Andres reported a problem recently where reading a file several times
the size of memory causes intermittent stalls.  My suspicion is that
page allocation eventually runs into the low watermark and starts to
do reclaim.  Some shrinkers take a long time to run and have a low chance
of actually freeing a page (eg the dentry cache needs to free 21 dentries
which all happen to be on the same pair of pages to free those two pages).

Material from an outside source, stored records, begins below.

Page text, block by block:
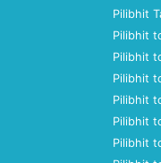
Pilibhit
Pilibhit
Pilibhit
Pilibhit
Pilibhit
Pilibhit
Pilibhit
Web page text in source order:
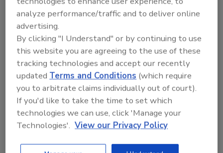
of chicken, providing the texture, taste and
nutrition consumers expect from real meat,
while advancing cost efficiency at scale.
SuperMeat's process begins with a nine-day
cell growth phase to reach high cell densities,
followed by a 45-day period where meat mass
is harvested daily while the remaining cells
continue to grow. In a 10-liter bioreactor run,
this continuous process produces
approximately 66 lbs. of cultivated chicken.
SuperMeat can produce 3 lbs. of meat in two
analyze performance/traffic and to deliver online
advertising.
By clicking "I Understand" or by continuing to use
this website you are agreeing to the use of these
tracking technologies and accept our recently
updatedTerms and Conditions (which require
you to arbitrate claims individually out of court).
If you'd like to take the time to set which
technologies we can use, click 'Manage your
Technologies'. View our Privacy Policy
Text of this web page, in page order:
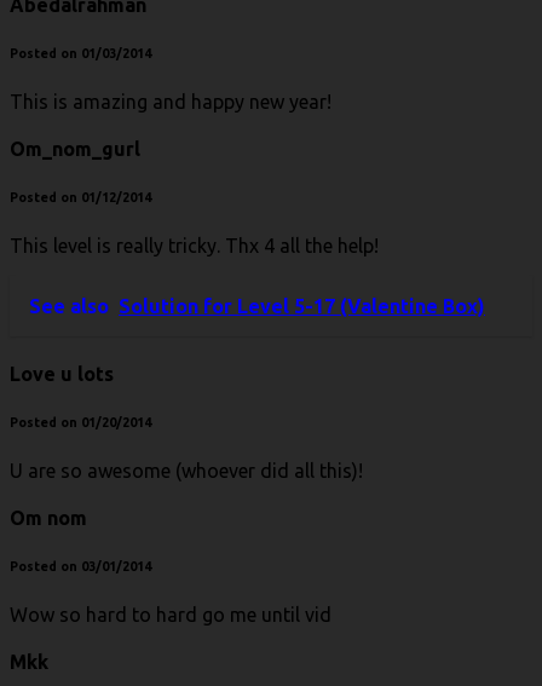
Abedalrahman
Posted on 01/03/2014
This is amazing and happy new year!
Om_nom_gurl
Posted on 01/12/2014
This level is really tricky. Thx 4 all the help!
See also Solution for Level 5-17 (Valentine Box)
Love u lots
Posted on 01/20/2014
U are so awesome (whoever did all this)!
Om nom
Posted on 03/01/2014
Wow so hard to hard go me until vid
Mkk
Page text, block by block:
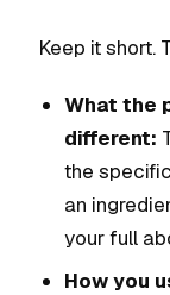
Keep it short.
What the
different:
the
an
your full
How you
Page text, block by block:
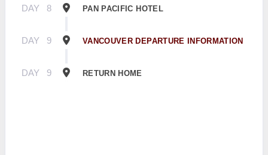
DAY 8 PAN PACIFIC HOTEL
DAY 9 VANCOUVER DEPARTURE INFORMATION
DAY 9 RETURN HOME
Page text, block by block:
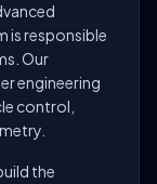
is responsible
Our
engineering
control,
the
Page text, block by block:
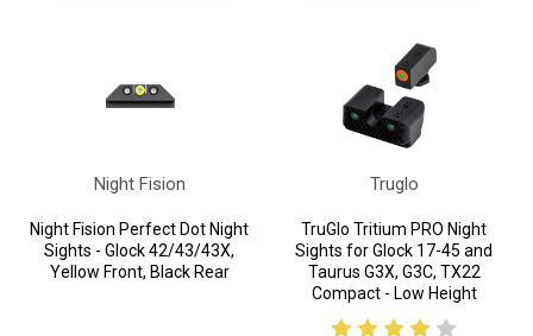
Night Fision
Night Fision Perfect Dot Night
Sights - Glock 42/43/43X,
Yellow Front, Black Rear
Truglo
TruGlo Tritium PRO Night
Sights for Glock 17-45 and
Taurus G3X, G3C, TX22
Compact - Low Height
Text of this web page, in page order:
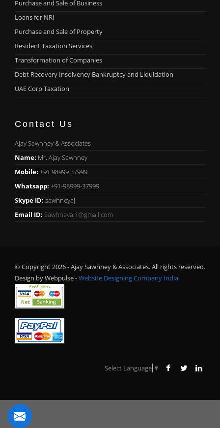
Purchase and Sale of Business
Loans for NRI
Purchase and Sale of Property
Resident Taxation Services
Transformation of Companies
Debt Recovery Insolvency Bankruptcy and Liquidation
UAE Corp Taxation
Contact Us
Ajay Sawhney & Associates
Name: Mr. Ajay Sawhney
Mobile: +91 98999 37999
Whatsapp: +91-98999-37999
Skype ID: sawhneyaj
Email ID: Sawhneyaj1@gmail.com
© Copyright 2026 - Ajay Sawhney & Associates. All rights reserved.
Design by Webpulse -Website Designing Company India
Select Language ▼
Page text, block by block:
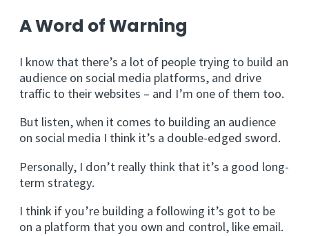
A Word of Warning
I know that there’s a lot of people trying to build an
audience on social media platforms, and drive
traffic to their websites – and I’m one of them too.
But listen, when it comes to building an audience
on social media I think it’s a double-edged sword.
Personally, I don’t really think that it’s a good long-
term strategy.
I think if you’re building a following it’s got to be
on a platform that you own and control, like email.
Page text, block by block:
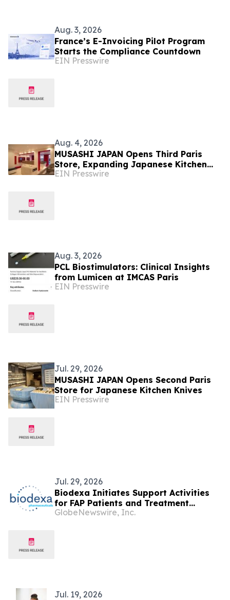
Aug. 3, 2026
France’s E-Invoicing Pilot Program
Starts the Compliance Countdown
EIN Presswire
Aug. 4, 2026
MUSASHI JAPAN Opens Third Paris
Store, Expanding Japanese Kitchen
Knife Retail in France
EIN Presswire
Aug. 3, 2026
PCL Biostimulators: Clinical Insights
from Lumicen at IMCAS Paris
EIN Presswire
Jul. 29, 2026
MUSASHI JAPAN Opens Second Paris
Store for Japanese Kitchen Knives
EIN Presswire
Jul. 29, 2026
Biodexa Initiates Support Activities
for FAP Patients and Treatment
Centers in France
GlobeNewswire, Inc.
Jul. 19, 2026
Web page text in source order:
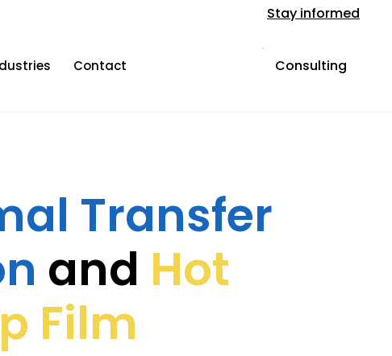
Stay informed
Contact Consulting
Transfer
and Hot
Film
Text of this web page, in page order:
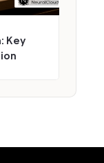
Key
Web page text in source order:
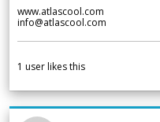
www.atlascool.com
info@atlascool.com
1 user likes this
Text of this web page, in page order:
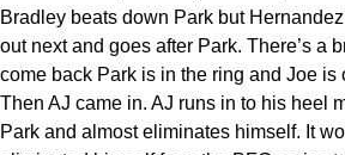
Bradley beats down Park but
out next and goes after Park. There’s a
come back Park is in the ring and Joe is
Then AJ came in. AJ runs in to his heel
Park and almost eliminates himself. It

This patch attempts to free pages from the file that we're currently
reading from if there are no pages readily available.  If that doesn't
work, we'll run all the shrinkers just as we did before.

This should solve Andres' problem, although it's a bit narrow in scope.
It might be better to look through the inactive page list, regardless of
which file they were allocated for.  That could solve the "weekly backup"
problem with lots of little files.

I'm not really set up to do performance testing at the moment, so this
is just me thinking hard about the problem.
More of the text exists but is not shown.